Le Suffren, premier sous-marin nucléaire d'attaque de la famille Barracuda. Livraison prévue en 2020

Naval Group

Il est là, au milieu de l’immense nef Laubeuf, cathédrale de verre et d’acier au cœur du site de Naval Group à Cherbourg. Le Suffren, premier exemplaire de la nouvelle série de sous-marins nucléaires d’attaque (SNA) français Barracuda, déploie sa silhouette noire et ses 5.100 tonnes au centre d’une impressionnante forêt d’échafaudages. Après plusieurs années de portes closes, la Direction générale de l’armement et Naval Group ont accepté d’ouvrir les portes de l’usine à une poignée de journalistes. La visite se fait sous haute surveillance : photos interdites, smartphone relégué dans une enveloppe scellée, agents de sécurité aux aguets. Les tubes lance-torpilles et les flancs du sous-marin, sur lesquelles sont intégrées des antennes latérales, ont même été protégées des regards indiscrets par des bâches en plastique. "Une photo est vite partie à Moscou ou à Pékin", sourit un familier des lieux.

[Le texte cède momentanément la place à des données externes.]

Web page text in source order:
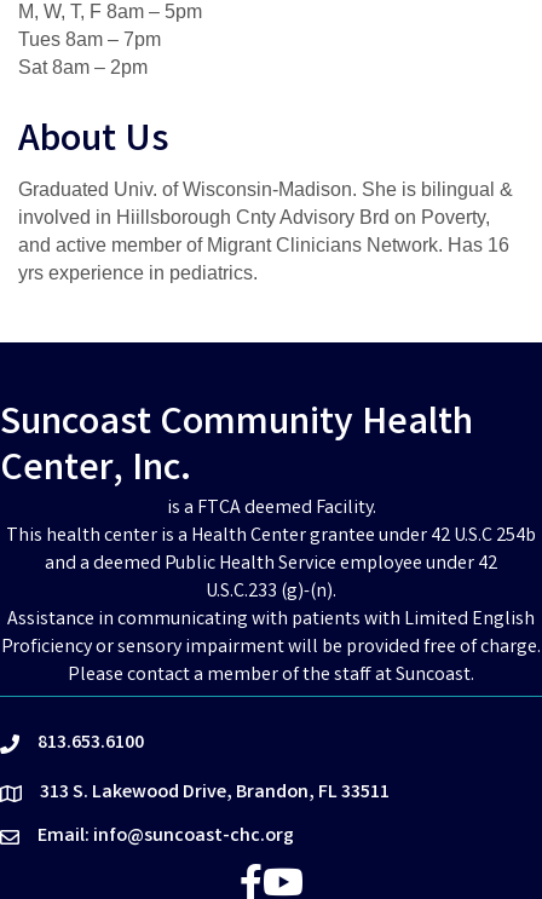
M, W, T, F 8am – 5pm
Tues 8am – 7pm
Sat 8am – 2pm
About Us
Graduated Univ. of Wisconsin-Madison. She is bilingual &
involved in Hiillsborough Cnty Advisory Brd on Poverty,
and active member of Migrant Clinicians Network. Has 16
yrs experience in pediatrics.
Suncoast Community Health
Center, Inc.
is a FTCA deemed Facility.
This health center is a Health Center grantee under 42 U.S.C 254b
and a deemed Public Health Service employee under 42
U.S.C.233 (g)-(n).
Assistance in communicating with patients with Limited English
Proficiency or sensory impairment will be provided free of charge.
Please contact a member of the staff at Suncoast.
phone813.653.6100
location313 S. Lakewood Drive, Brandon, FL 33511
emailEmail: info@suncoast-chc.org
Facebook
YouTube
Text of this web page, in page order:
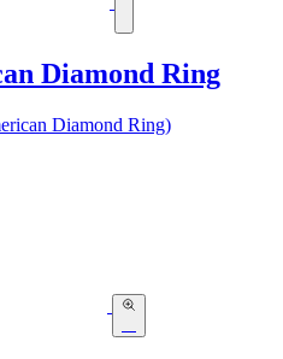
Diamond Ring
Diamond Ring)
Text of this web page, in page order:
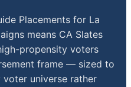
Placements for La
means CA Slates
propensity voters
frame — sized to
voter universe rather
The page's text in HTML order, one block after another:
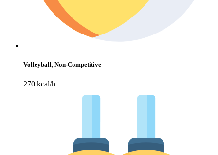
Volleyball, Non-Competitive
270 kcal/h

Paranoïaques, Naval Group et la DGA ? On le serait à moins. Le chantier est aussi exceptionnel que stratégique. Le Suffren, qui sera livré mi-2020 à la Marine nationale, représente 8 millions d’heures de travail, contre 50.000 heures pour un avion de ligne. Le programme occupe 2.000 salariés dans huit sites français de Naval Group, plus 500 personnes chez les sous-traitants. Le défi ? Enorme : dans l’impressionnante structure noire de 99 mètres de long, les ingénieurs, techniciens et ouvriers doivent intégrer une chaufferie nucléaire, une zone vie pour 63 marins, des équipements de plusieurs centaines de tonnes reliés par 160 km de câble et 20 km de tuyaux. Ce puzzle géant de 750.000 pièces (100.000 pour un avion de ligne), une fois assemblé, doit être indétectable par l’ennemi et capable de missions de 70 jours en autonomie complète. "Un engin de ce type est plus compliqué à assembler que l’Etoile noire de Star Wars", rigole Alain Morvan, le directeur du site.

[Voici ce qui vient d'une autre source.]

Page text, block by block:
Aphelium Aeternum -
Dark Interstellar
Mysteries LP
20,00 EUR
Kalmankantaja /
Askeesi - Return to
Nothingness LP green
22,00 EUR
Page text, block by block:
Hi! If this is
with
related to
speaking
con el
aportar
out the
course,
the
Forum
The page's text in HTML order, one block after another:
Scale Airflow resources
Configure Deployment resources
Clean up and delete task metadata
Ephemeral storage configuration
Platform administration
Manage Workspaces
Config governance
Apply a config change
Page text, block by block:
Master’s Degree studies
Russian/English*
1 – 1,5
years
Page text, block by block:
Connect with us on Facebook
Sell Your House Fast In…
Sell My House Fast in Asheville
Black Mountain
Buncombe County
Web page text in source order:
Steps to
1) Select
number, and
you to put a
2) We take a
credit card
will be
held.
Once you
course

Traque de sous-marins russes

Pour mener à bien le développement, Naval Group a largement misé sur le numérique : des salles de réalité virtuelle, dans lesquelles les opérateurs sont immergés dans la maquette en 3D du navire, permettent de vérifier que les opérations de montage sont bien réalisables. Les outils numériques aident également à gérer l’insertion des énormes blocs d’équipements, dits "berceaux", dans les tronçons du sous-marin. "Il faut arriver à une précision de l’ordre du centimètre", pointe Vincent Martinot-Lagarde, directeur du programme Barracuda chez Naval Group.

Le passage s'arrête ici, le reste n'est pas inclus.